对于对性能要求比较高的应用,反而推荐第一种方案,因为使用aop,有一些性能损耗。
日志里加入traceId
如果应用中已经使用了统一调用链监控方案,且能根据调用链id查询接口情况的,可以不用在代码里手动加入traceId。如果应用还没接入调用链系统,建议加一下traceId,尤其是针对聚合服务,需要调用中台各种微服务接口的。像聚合层下单业务,需要调用的微服务就有如下这么些:
- 营销系统
- 订单系统
- 支付系统
下单业务调用这些接口的时候,如果没有使用traceId进行跟踪的话,当下单失败的时候,到底是哪个微服务接口失败了,就比较难找。下面以小程序端,调用聚合层下单接口的例子作为展示:
//营销系统{"eventName": "pms/getInfo","traceId": "createOrder_1575270928956","msg": "success","costTime": 2,"userId": 1111111111,"request": {"userId": 1111111111,"skuList": [{"skuId": 2222,"skuPrice": 65900,"buyNum": 1,"activityType": 0,"activityId": 0}]},"response": {"result": 1,"msg": "success","data": {"realPayFee": 100}}}//订单系统{"eventName": "orderservice/createOrder","traceId": "createOrder_1575270928956","msg": "success","costTime": 29,"userId": null,"request": {"skuList": [{"skuId": 2222,"buyNum": 1,"buyPrice": 65900}]},"response": {"result": "200","msg": "调用成功","data": {"bigOrderId": "BIG2019","m2LOrderIds": {"MID2019": {"88258135": "LIT2019"}}}}}//支付系统{"eventName": "payservice/pay","traceId": "createOrder_1575270928956","msg": "success","costTime": 301,"request": {"orderId": "BIG2019","paySubject": "测试","totalFee": 65900},"response": {"requestId": "test","code": 0,"message": "操作成功","data": {"payId": 123,"orderId": "BIG2019","tradeType": "JSAPI","perpayId": "test","nonceStr": "test","appId": "test","signType": "MD5","sign": "test","timeStamp": "1575270929"}}}
可以看到聚合层需要调用营销、订单和支付三个应用的接口,调用的过程中,使用traceId为createOrder_1575270928956的串了起来,这样只需要grep这个traceId就可以把所有相关的调用和上下文找出来。
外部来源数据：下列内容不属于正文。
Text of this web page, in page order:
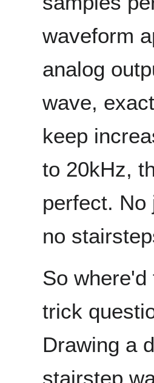
waveform
analog
wave,
keep
to 20kHz,
perfect. No
no
So
trick
Drawing a
stairstep
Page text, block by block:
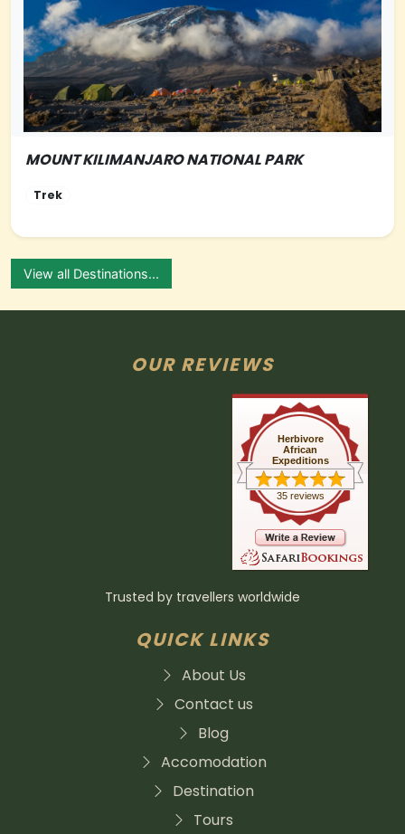
MOUNT KILIMANJARO NATIONAL PARK
Trek
View all Destinations...
OUR REVIEWS
Herbivore
African
Expeditions
35 reviews
Trusted by travellers worldwide
QUICK LINKS
About Us
Contact us
Blog
Accomodation
Destination
Tours
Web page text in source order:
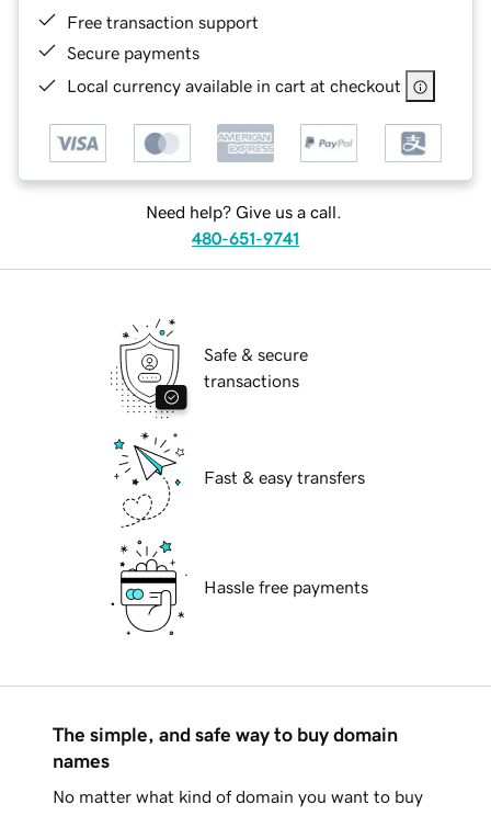
Free transaction support
Secure payments
Local currency available in cart at checkout
Need help? Give us a call.
480-651-9741
Safe & secure
transactions
Fast & easy transfers
Hassle free payments
The simple, and safe way to buy domain
names
No matter what kind of domain you want to buy
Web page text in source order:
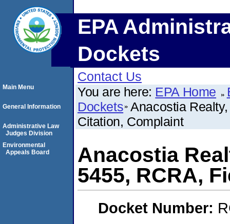
EPA
Dockets
Contact Us
You are here: EPA Home
Dockets Anacostia
Citation, Complaint
Anacostia
5455, RCRA,
Docket Number:
Main Menu
General Information
Administrative Law
Judges Division
Environmental
Appeals Board
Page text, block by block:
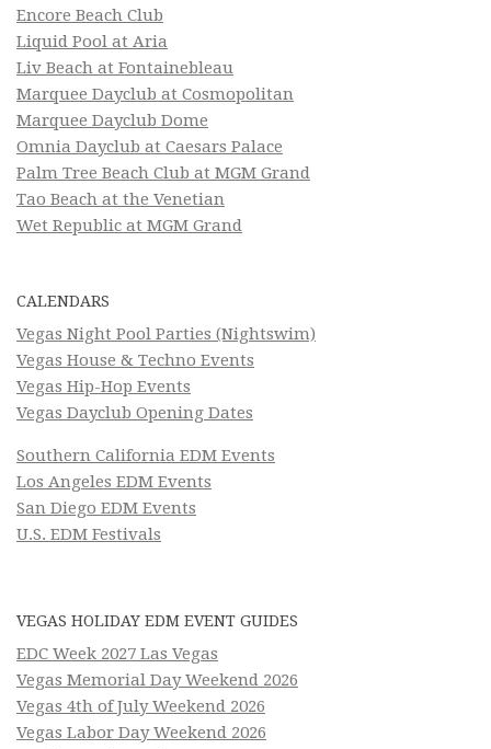
Encore Beach Club
Liquid Pool at Aria
Liv Beach at Fontainebleau
Marquee Dayclub at Cosmopolitan
Marquee Dayclub Dome
Omnia Dayclub at Caesars Palace
Palm Tree Beach Club at MGM Grand
Tao Beach at the Venetian
Wet Republic at MGM Grand
CALENDARS
Vegas Night Pool Parties (Nightswim)
Vegas House & Techno Events
Vegas Hip-Hop Events
Vegas Dayclub Opening Dates
Southern California EDM Events
Los Angeles EDM Events
San Diego EDM Events
U.S. EDM Festivals
VEGAS HOLIDAY EDM EVENT GUIDES
EDC Week 2027 Las Vegas
Vegas Memorial Day Weekend 2026
Vegas 4th of July Weekend 2026
Vegas Labor Day Weekend 2026

traceId如何生成呢,一种简单的做法是,使用System.currentTimeMillis() 加上业务接口名字,如:
long beginTime = System.currentTimeMillis();String traceId = "createOrder_"+beginTime;
加traceId会侵入到业务方法里,比如说:
public void createOrder(Object obj) {long beginTime = System.currentTimeMillis();String traceId = "createOrder_"+beginTime;pmsService.getInfo(obj,traceId);orderService.createOrder(obj,traceId);payService.getPrepayId(obj,traceId);}
像pmsService这些内部的service方法,都需要加一个traceId字段,目前觉得还好,要是觉得入侵了,也可以考虑thread local的方式,处理请求的时候,为当前线程存储一下traceId,然后在业务方法里,再从当前线程里拿出来,避免接口方法里的traceId满天飞。